这下我整个人清醒了,不得不佩服这女孩的嗓音条件真好,不唱歌可惜了。
“你是谁?”女孩问。
“你是哪儿来的小姐姐呀?”燕宇问。
“你管我是哪儿来的,你是哪里来的臭流氓?”女孩道。
我解决完个人问题,胡乱的找了一件洗衣机里换下来的脏衣服套在身上。探头探脑的走了出来。
燕宇拿着一个抱枕遮羞,与女孩争的面红耳赤。地砖上有一袋洒落的豆浆。
“好厉害的小姐姐呀!我怎么就成流氓了?”燕宇据理力争。
“不是臭流氓,也是私闯民宅!”女孩回击。
“别吵了,先自报家门吧,你们都是陈方烁的什么人?”我打断了两人的争吵。二人不认识,我想基本可以断定,这里是陈方烁的住处。
女孩闻声撇了我一眼,又回眸撇了燕宇一眼,道:“死biàn tài!你们一个biàn tài,一个臭流氓!”
燕宇闻声也撇了我一眼,道:“二哥,你这老款的连衣裙,被骂biàn tài倒是合情合理,我怎么就成了臭流氓了呢?”
咳,没办法,洗衣机里就这一件老款的碎花连衣裙,我硬着头皮穿上了,总不能光着出去吧。
“你上面都lù diǎn了,骂你臭流氓还亏?”我没好气的还击燕宇。
你来我往,这才把隔壁卧室的人吵醒了。陈方烁睡眼惺忪,望着我们三人,愣了片刻。
后来我才知道,昨晚陈方烁的父母不在,他把自己的卧室让给了我和燕宇,自己跑到父母的卧室去睡。

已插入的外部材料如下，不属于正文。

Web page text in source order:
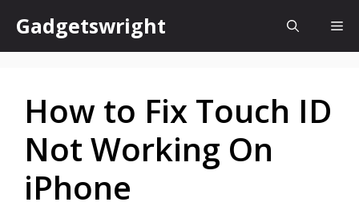
content
Gadgetswright
How to Fix Touch ID
Not Working On
iPhone
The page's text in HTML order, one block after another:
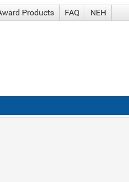
Products FAQ NEH
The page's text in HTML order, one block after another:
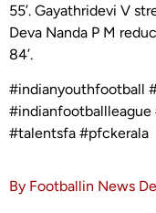
55’. Gayathridevi V
Deva Nanda P M
84’.
#indianyouthfootball
#talentsfa #pfckerala
By Footballin News
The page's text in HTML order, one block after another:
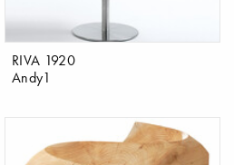
RIVA 1920
Andy1
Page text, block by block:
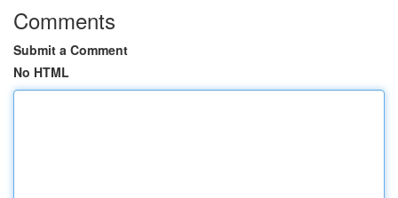
Comments
Submit a Comment
No HTML
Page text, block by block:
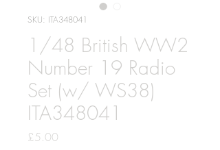
SKU: ITA348041
1/48 British WW2
Number 19 Radio
Set (w/ WS38)
ITA348041
£5.00
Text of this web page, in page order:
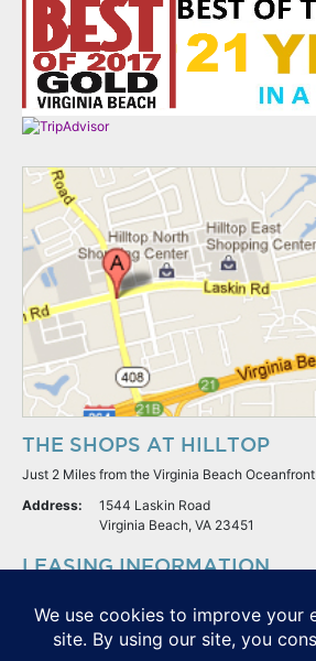
THE SHOPS AT HILLTOP
Just 2 Miles from the Virginia Beach Oceanfront
Address:
1544 Laskin Road
Virginia Beach, VA 23451
LEASING INFORMATION
Potter & Company
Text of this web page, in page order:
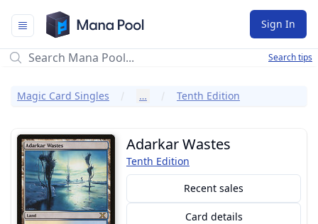
Mana Pool
Sign In
Search tips
Magic Card Singles … Tenth Edition
Adarkar Wastes
Tenth Edition
Recent sales
Card details
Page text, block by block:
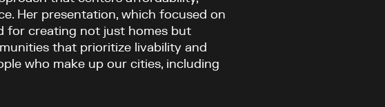
Her presentation, which focused on
for creating not just homes but
that prioritize livability and
who make up our cities, including
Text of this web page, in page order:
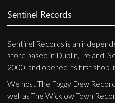
My Account
Checkout
Label News
Releases
Sentinel Records
Sentinel Records is an
store based in Dublin, Ireland.
2000, and opened its first shop
We host The Foggy Dew
well as The Wicklow Town
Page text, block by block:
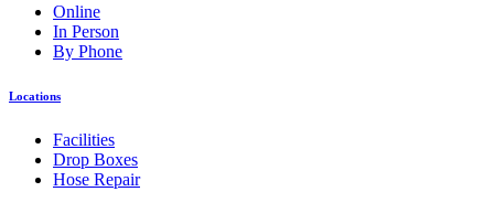
Online
In Person
By Phone
Locations
Facilities
Drop Boxes
Hose Repair
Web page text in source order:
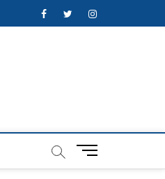
FacebookTwitterInstagram
M
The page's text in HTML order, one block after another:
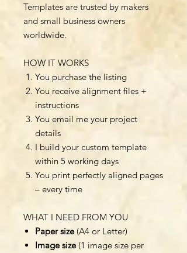
Templates are trusted by makers
and small business owners
worldwide.
HOW IT WORKS
You purchase the listing
You receive alignment files +
instructions
You email me your project
details
I build your custom template
within 5 working days
You print perfectly aligned pages
– every time
WHAT I NEED FROM YOU
Paper size(A4 or Letter)
Image size(1 image size per
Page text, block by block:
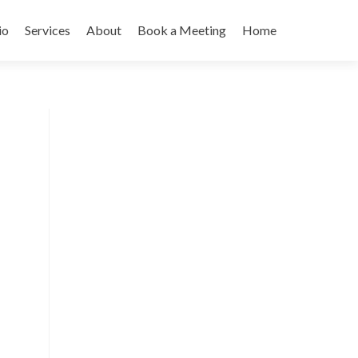
Services About Book a Meeting Home
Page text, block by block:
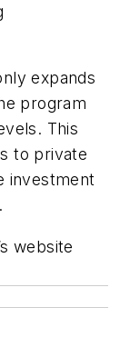
expands
program
This
to private
investment
website
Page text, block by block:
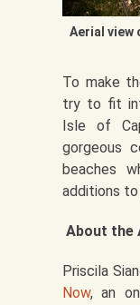
Aerial view
To make
try to fit
Isle of
gorgeous
beaches
additions to
About the
Priscila
Now, an
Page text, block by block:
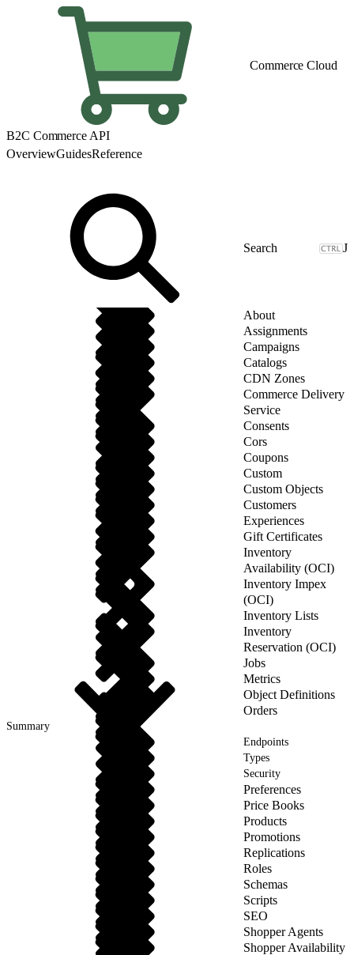
Commerce Cloud
B2C Commerce API
OverviewGuidesReference
J
About
Assignments
Campaigns
Catalogs
CDN Zones
Commerce Delivery
Service
Consents
Cors
Coupons
Custom
Custom Objects
Customers
Experiences
Gift Certificates
Inventory
Availability (OCI)
Inventory Impex
(OCI)
Inventory Lists
Inventory
Reservation (OCI)
Jobs
Metrics
Object Definitions
Orders
Summary
Endpoints
Types
Security
Preferences
Price Books
Products
Promotions
Replications
Roles
Schemas
Scripts
SEO
Shopper Agents
Shopper Availability
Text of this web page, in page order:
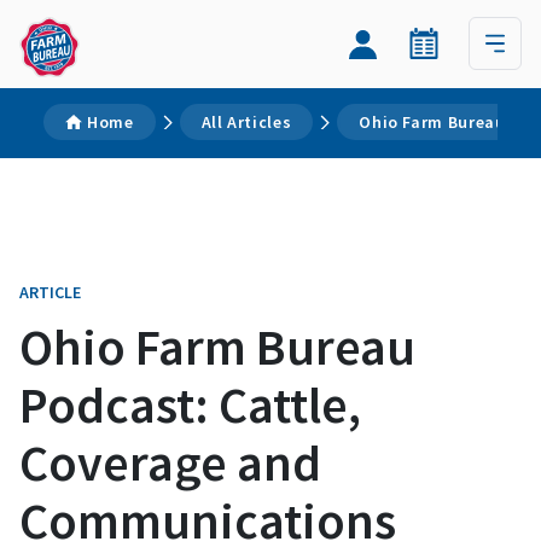
Home All Articles Ohio Farm Bureau
ARTICLE
Ohio Farm Bureau
Podcast: Cattle,
Coverage and
Communications
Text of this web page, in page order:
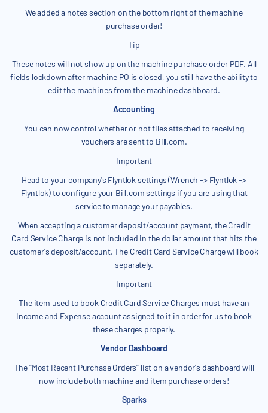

“这是我二弟,秦远。”陈方烁指着我。“这是我三弟,燕宇。我们仨昨晚上刚刚结拜。”陈方烁指着燕宇。
“这是辛晓晓,是我朋友。”陈方烁指着女孩犹豫了一下。
“女朋友。”女孩感觉纠正。
二弟?三弟?昨晚还结拜?
“结拜是什么时候的事儿啊?我怎么不知道?这都什么年代了,还兴结拜?”我上前询问,不免疑惑。
紧接着我们各自回屋穿衣服,五分钟之后,众人一起坐在沙发上,畅聊昨晚的事儿。
燕宇饶有兴致的说:“不只是结拜,我们还成立一个组合,我管咱仨的组合叫三叉戟,怎么样?够不够响亮?够不够高端大气上档次?”

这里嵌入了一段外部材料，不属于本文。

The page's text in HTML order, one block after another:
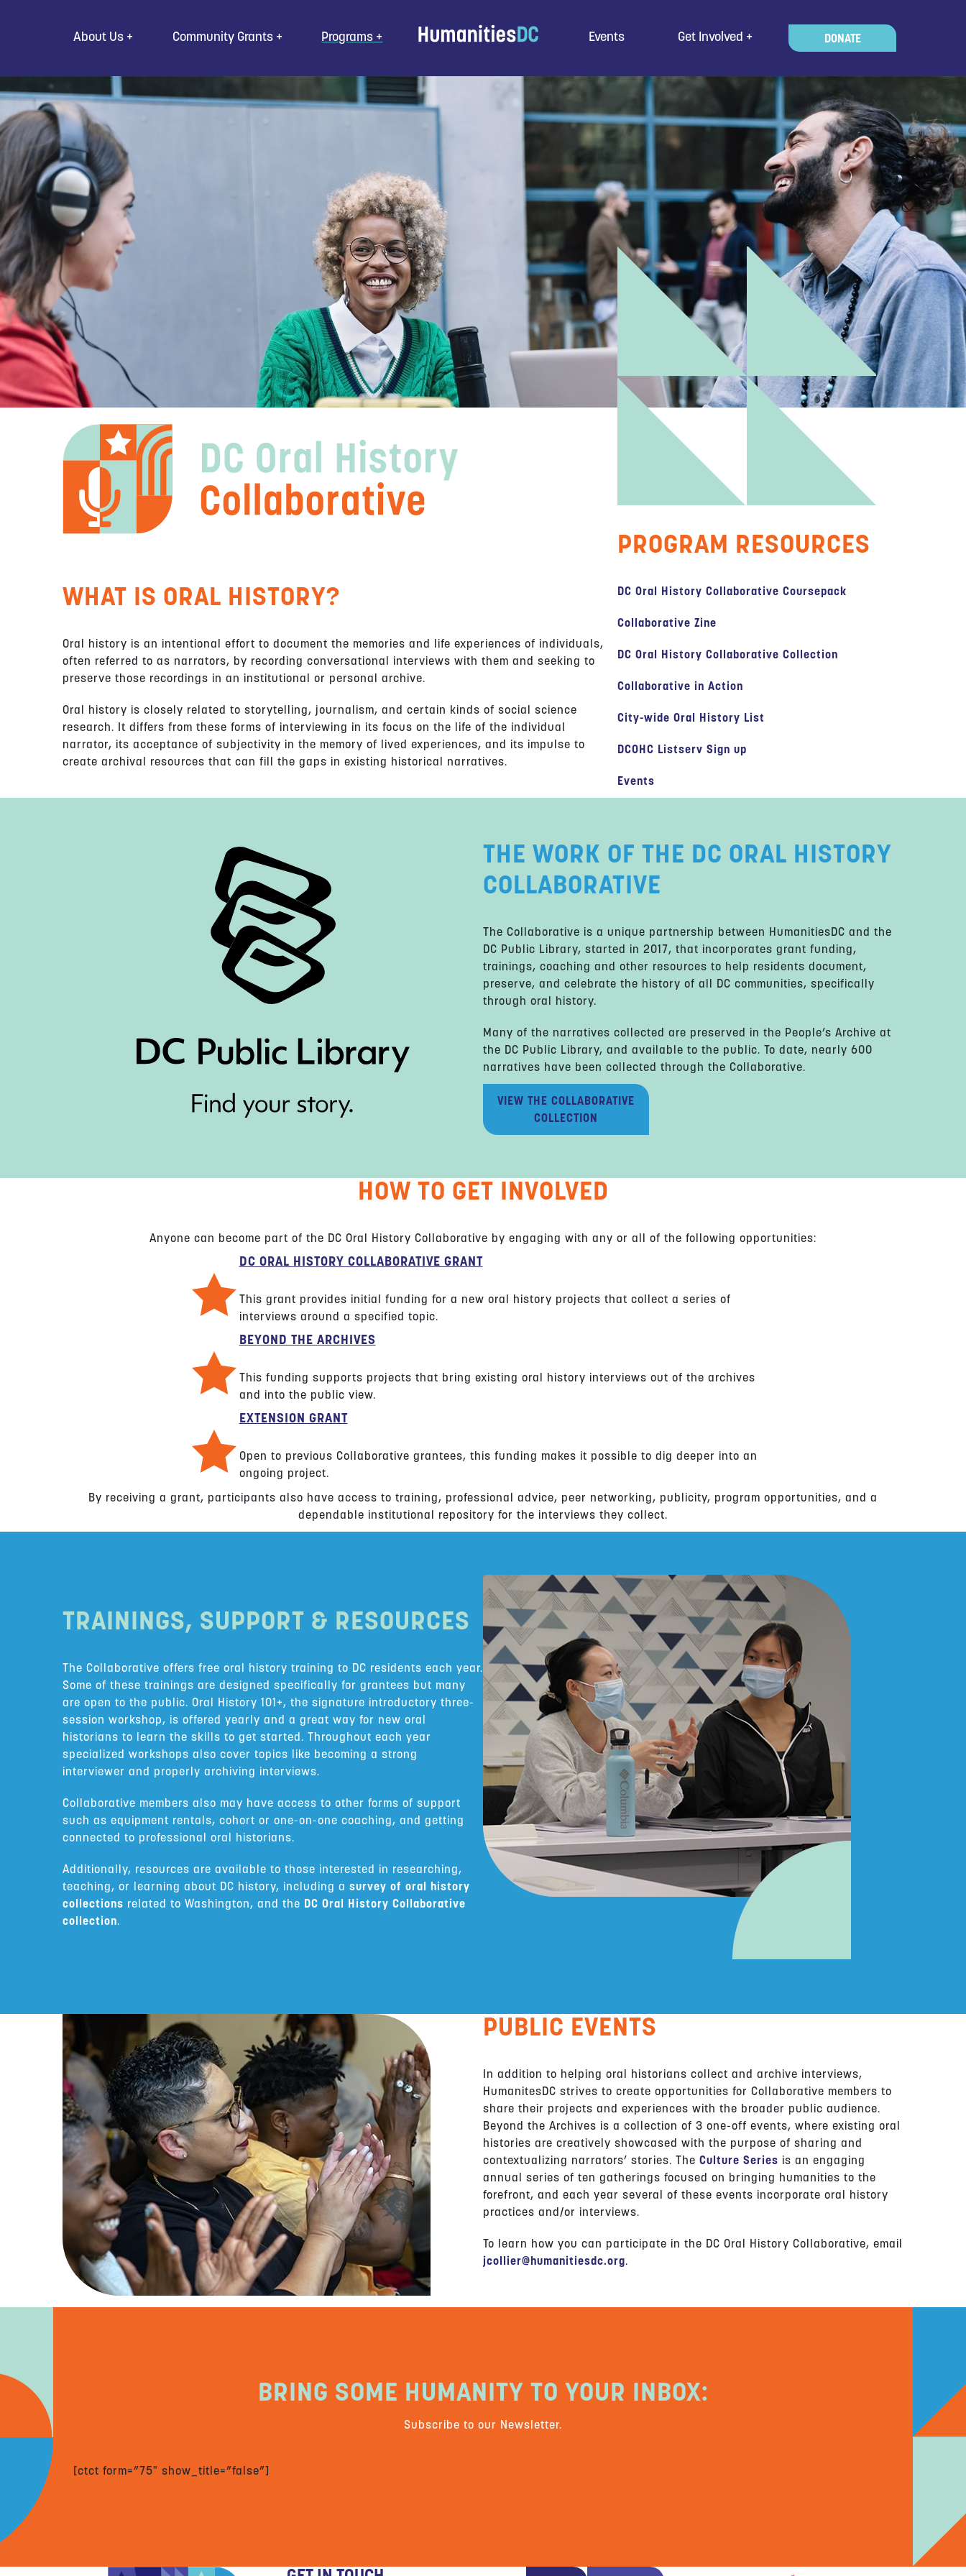
About Us Community Grants Programs Events Get Involved DONATE
WHAT IS ORAL HISTORY?
Oral history is an intentional effort to document the memories and life experiences of individuals,
often referred to as narrators, by recording conversational interviews with them and seeking to
preserve those recordings in an institutional or personal archive.
Oral history is closely related to storytelling, journalism, and certain kinds of social science
research. It differs from these forms of interviewing in its focus on the life of the individual
narrator, its acceptance of subjectivity in the memory of lived experiences, and its impulse to
create archival resources that can fill the gaps in existing historical narratives.
PROGRAM RESOURCES
DC Oral History Collaborative Coursepack
Collaborative Zine
DC Oral History Collaborative Collection
Collaborative in Action
City-wide Oral History List
DCOHC Listserv Sign up
Events
THE WORK OF THE DC ORAL HISTORY
COLLABORATIVE
The Collaborative is a unique partnership between HumanitiesDC and the
DC Public Library, started in 2017, that incorporates grant funding,
trainings, coaching and other resources to help residents document,
preserve, and celebrate the history of all DC communities, specifically
through oral history.
Many of the narratives collected are preserved in the People’s Archive at
the DC Public Library, and available to the public. To date, nearly 600
narratives have been collected through the Collaborative.
VIEW THE COLLABORATIVE
COLLECTION
HOW TO GET INVOLVED
Anyone can become part of the DC Oral History Collaborative by engaging with any or all of the following opportunities:
DC ORAL HISTORY COLLABORATIVE GRANT
This grant provides initial funding for a new oral history projects that collect a series of
interviews around a specified topic.
BEYOND THE ARCHIVES
This funding supports projects that bring existing oral history interviews out of the archives
and into the public view.
EXTENSION GRANT
Open to previous Collaborative grantees, this funding makes it possible to dig deeper into an
ongoing project.
By receiving a grant, participants also have access to training, professional advice, peer networking, publicity, program opportunities, and a
dependable institutional repository for the interviews they collect.
TRAININGS, SUPPORT & RESOURCES
The Collaborative offers free oral history training to DC residents each year.
Some of these trainings are designed specifically for grantees but many
are open to the public. Oral History 101+, the signature introductory three-
session workshop, is offered yearly and a great way for new oral
historians to learn the skills to get started. Throughout each year
specialized workshops also cover topics like becoming a strong
interviewer and properly archiving interviews.
Collaborative members also may have access to other forms of support
such as equipment rentals, cohort or one-on-one coaching, and getting
connected to professional oral historians.
Additionally, resources are available to those interested in researching,
teaching, or learning about DC history, including a survey of oral history
collections related to Washington, and the DC Oral History Collaborative
collection.
PUBLIC EVENTS
In addition to helping oral historians collect and archive interviews,
HumanitesDC strives to create opportunities for Collaborative members to
share their projects and experiences with the broader public audience.
Beyond the Archives is a collection of 3 one-off events, where existing oral
histories are creatively showcased with the purpose of sharing and
contextualizing narrators’ stories. The Culture Series is an engaging
annual series of ten gatherings focused on bringing humanities to the
forefront, and each year several of these events incorporate oral history
practices and/or interviews.
To learn how you can participate in the DC Oral History Collaborative, email
jcollier@humanitiesdc.org.
BRING SOME HUMANITY TO YOUR INBOX:
Subscribe to our Newsletter.
[ctct form=”75″ show_title=”false”]

“二弟,你昨晚喝断片儿了吧?义结金兰的词儿,都是你想的呢,你忘了?嗯……黄天在上,厚土在下,有关二爷见证……差不多就这些词吧。”陈方烁接茬道。
“有这事?我怎么一点都想不起来?”我拼命的摇头晃脑,使劲拍了自己一把,我希望可以把自己拍醒。
辛晓晓站在我们三人面前,走过来,晃过去,噗嗤笑了一声:“有意思,结拜,还三叉戟,这名字太水了点!”
“这只不过是个形式,现在的年轻人不在乎这个。不过有了这个形式,多了一层道德上的束缚,也还不错。反正我叫着二弟、三弟挺上口的,对吧,三弟?”说话间,陈方烁看了看燕宇,笑了。
“那可不,我燕宇今后可是有靠山的人了,再有人敢欺负我,我也可以吹牛逼了。我大哥是人民警察,我二哥是大律师,想欺负我,门儿都没有!是吧,二哥?”燕宇望着我,喜笑颜开。
想想这事本身也没什么,是个好事,我只是有点懵。
听丁晓飞说,我和陈方烁还有些交情,燕宇嘛,他还帮了我一个大忙,我也不吃亏,一下子多了俩哥们,确实不错。
事已至此,木已成舟。
“大哥!”我瞅瞅陈方烁。“三弟!”我看看燕宇。
三人相视一眼,都乐了。
“有福同享,有难同当!再拽一句昨晚上,酸了吧唧的词儿。”燕宇伸出手掌。
我和陈方烁齐齐伸手,三人手掌相握,放声大笑。
随后,辛晓晓跟着陈方烁去上班。我和燕宇洗漱完毕,一同去吃早点,顺道带着他一块去我的律所参观。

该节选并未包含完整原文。